The world’s second-most popular silver bullion coin (by mintage)
celebrates its silver anniversary with a new design.
The Royal Canadian Mint on Nov. 15 began offering special limited
mintage examples of the 2013 Maple Leaf 1-ounce .9999 fine silver $5
bullion coin with a slightly modified design.
Delivery of the coins was expected to follow in the two weeks
following the release date in early December, according to distributors.
The anniversary coin features the traditional Walter Ott reverse
design of a single leaf with the standard inscriptions, with the
addition of the numeral 25 overlaid on the leaf.
The Susanna Blunt effigy of Queen Elizabeth II appears on the
obverse, and is the third effigy to appear on the Maple Leaf coins
since the gold program debuted in 1979. Arnold Machin’s effigy opened
the series and continued through 1989, and Dora de-Pedery Hunt’s
effigy was used from 1990 to 2003.
Maple Leaf beginnings
Silver Maple Leaf coins debuted 25 years ago, in 1988, with the
highest face value for a comparable 1-ounce silver bullion coin.
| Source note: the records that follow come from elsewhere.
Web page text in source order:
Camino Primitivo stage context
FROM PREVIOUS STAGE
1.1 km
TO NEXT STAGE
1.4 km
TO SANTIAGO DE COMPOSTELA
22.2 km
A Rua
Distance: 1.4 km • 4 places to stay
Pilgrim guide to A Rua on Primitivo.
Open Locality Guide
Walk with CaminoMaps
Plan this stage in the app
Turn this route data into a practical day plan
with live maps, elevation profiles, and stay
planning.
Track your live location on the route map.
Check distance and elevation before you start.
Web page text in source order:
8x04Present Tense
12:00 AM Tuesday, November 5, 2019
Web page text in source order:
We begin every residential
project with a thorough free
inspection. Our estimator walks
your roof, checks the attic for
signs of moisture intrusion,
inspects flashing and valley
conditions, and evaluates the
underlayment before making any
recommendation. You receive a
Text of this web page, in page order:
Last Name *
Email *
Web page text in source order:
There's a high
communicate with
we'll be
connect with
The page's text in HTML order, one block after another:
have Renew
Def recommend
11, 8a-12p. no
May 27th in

In addition to the metal fineness and weight, the standard design
has remained constant. (Brand extensions include the three coins
issued to commemorate the 2010 Vancouver Winter Olympics, a six-coin
Wildlife series issued from 2010 to 2013, and multiple privy mark examples.)
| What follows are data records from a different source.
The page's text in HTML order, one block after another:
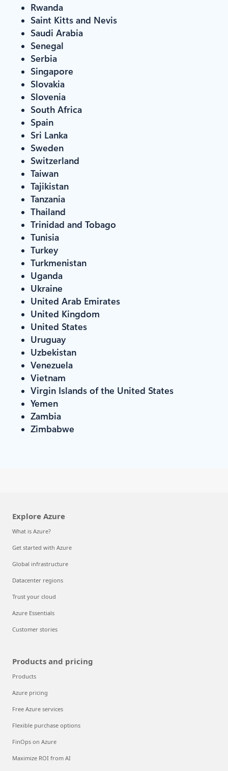
Rwanda
Saint Kitts and Nevis
Saudi Arabia
Senegal
Serbia
Singapore
Slovakia
Slovenia
South Africa
Spain
Sri Lanka
Sweden
Switzerland
Taiwan
Tajikistan
Tanzania
Thailand
Trinidad and Tobago
Tunisia
Turkey
Turkmenistan
Uganda
Ukraine
United Arab Emirates
United Kingdom
United States
Uruguay
Uzbekistan
Venezuela
Vietnam
Virgin Islands of the United States
Yemen
Zambia
Zimbabwe
Explore Azure
What is Azure?
Get started with Azure
Global infrastructure
Datacenter regions
Trust your cloud
Azure Essentials
Customer stories
Products and pricing
Products
Azure pricing
Free Azure services
Flexible purchase options
FinOps on Azure
Maximize ROI from AI
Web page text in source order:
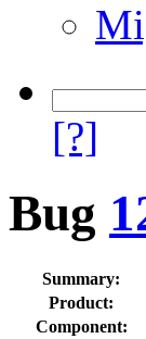
[?]
Bug
Summary:
Product:
Component:
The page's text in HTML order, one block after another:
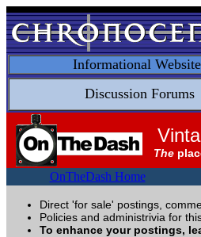
Informational
Discussion Forums
The
OnTheDash Home
Direct 'for sale' postings,
Policies and administrivia for
To enhance your postings,
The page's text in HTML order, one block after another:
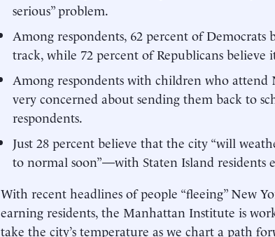
serious” problem.
Among respondents, 62 percent of
track, while 72 percent of Republicans
Among respondents with children who attend
very concerned about sending them back to
respondents.
Just 28 percent believe that the city “will
to normal soon”—with Staten Island residents
With recent headlines of people “fleeing” New
earning residents, the Manhattan Institute is
take the city’s temperature as we chart a path
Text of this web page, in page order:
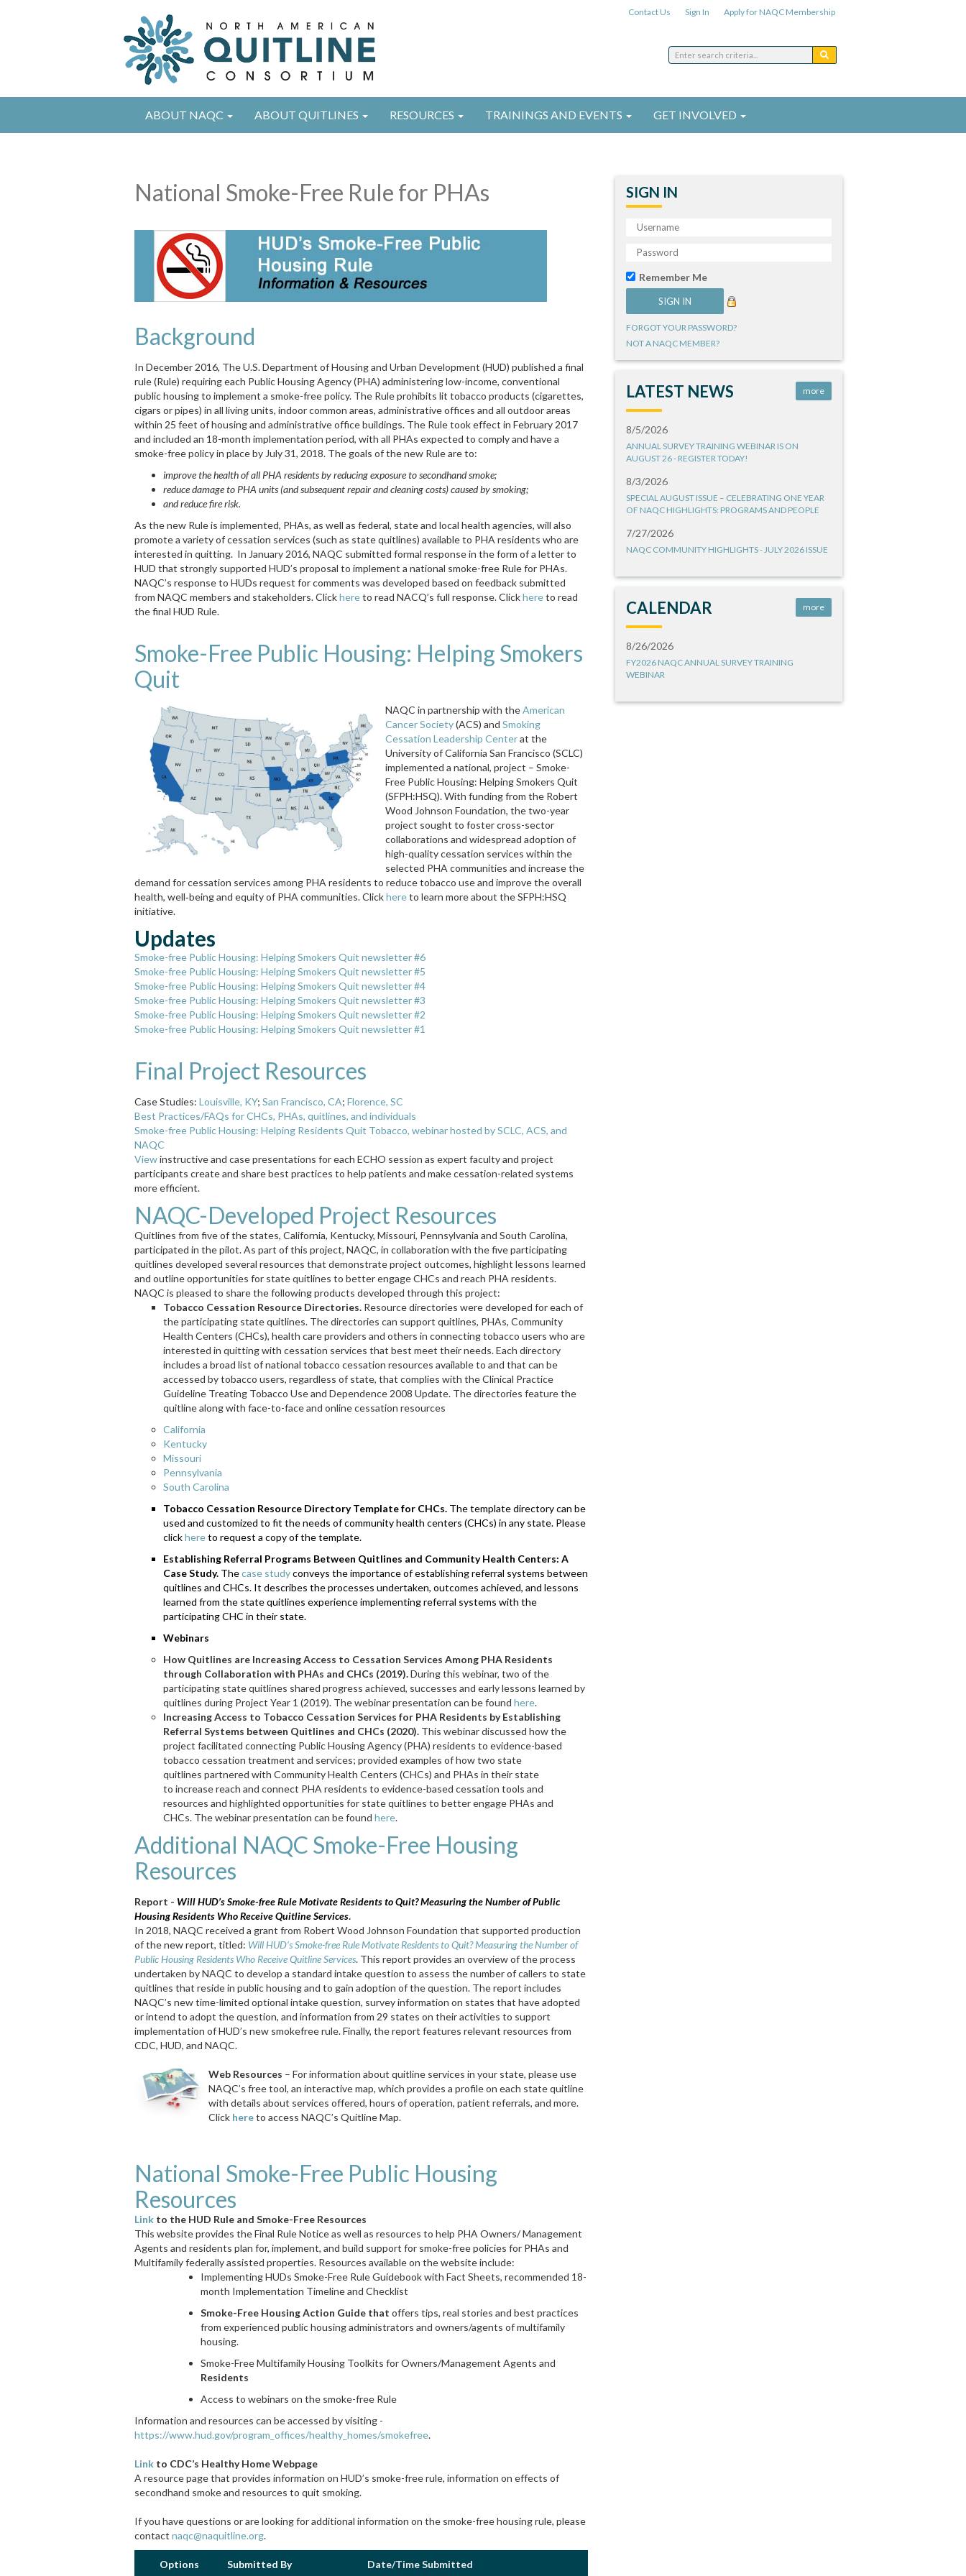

Silver Maple Leafs were introduced less than a decade after the
Royal Canadian Mint launched the gold Maple Leaf program.
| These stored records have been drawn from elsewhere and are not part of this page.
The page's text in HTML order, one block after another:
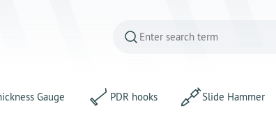
Gauge PDR hooks Slide Hammer
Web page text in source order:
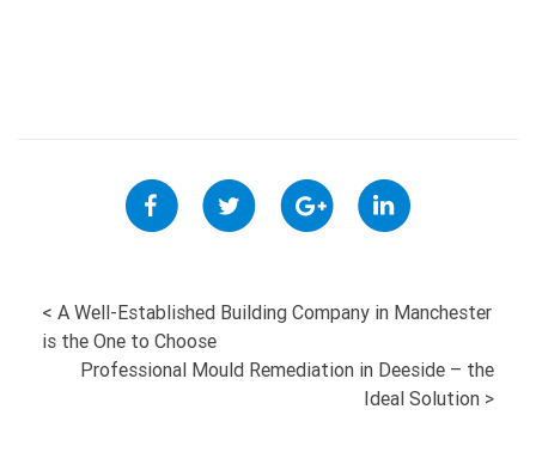
POST
NAVIGATION
< A Well-Established Building Company in Manchester
is the One to Choose
Professional Mould Remediation in Deeside – the
Ideal Solution >
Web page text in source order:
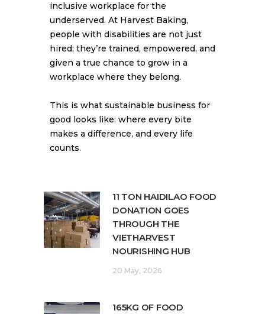
inclusive workplace for the
underserved. At Harvest Baking,
people with disabilities are not just
hired; they’re trained, empowered, and
given a true chance to grow in a
workplace where they belong.
This is what sustainable business for
good looks like: where every bite
makes a difference, and every life
counts.
11 TON HAIDILAO FOOD
DONATION GOES
THROUGH THE
VIETHARVEST
NOURISHING HUB
20 May, 2026
165KG OF FOOD
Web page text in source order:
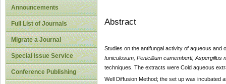
Announcements
Full List of Journals
Migrate a Journal
Special Issue Service
Conference Publishing
Abstract
Studies on the antifungal activity of aqueous and
funiculosum, Penicillium camemberti, Aspergillus
techniques. The extracts were Cold aqueous
Well Diffusion Method; the set up was incubated
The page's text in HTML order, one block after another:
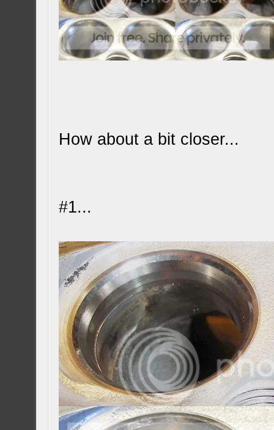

The Maple Leaf 1-ounce silver bullion coin weighs 31.39 grams,
measures 38 millimeters in diameter and has a reeded edge.
The 25th anniversary coins are delivered to bullion distributors
like other traditional Maple Leaf silver bullion coins — in white
plastic tubes of 25 coins in a plastic box of 20 tubes, for a total
count of 500 coins. Individually wrapped examples in what collectors
call Thermotron plastic may be available, if a distributor orders
them, at a higher cost per coin.
The anniversary coin is limited to a mintage of 1 million pieces
(as were all six issues in the recently concluded Canadian Wildlife
silver Maple Leaf series) and, like the Wildlife releases, is offered
by the RCM and its distributors for a slight premium (about $2) above
the premium charged for a standard silver Maple Leaf. The distributors
sell the coins to other merchants and directly to the public, at
prices based on the price of silver, plus the premiums.
The Royal Canadian Mint does not disclose the premiums it charges distributors.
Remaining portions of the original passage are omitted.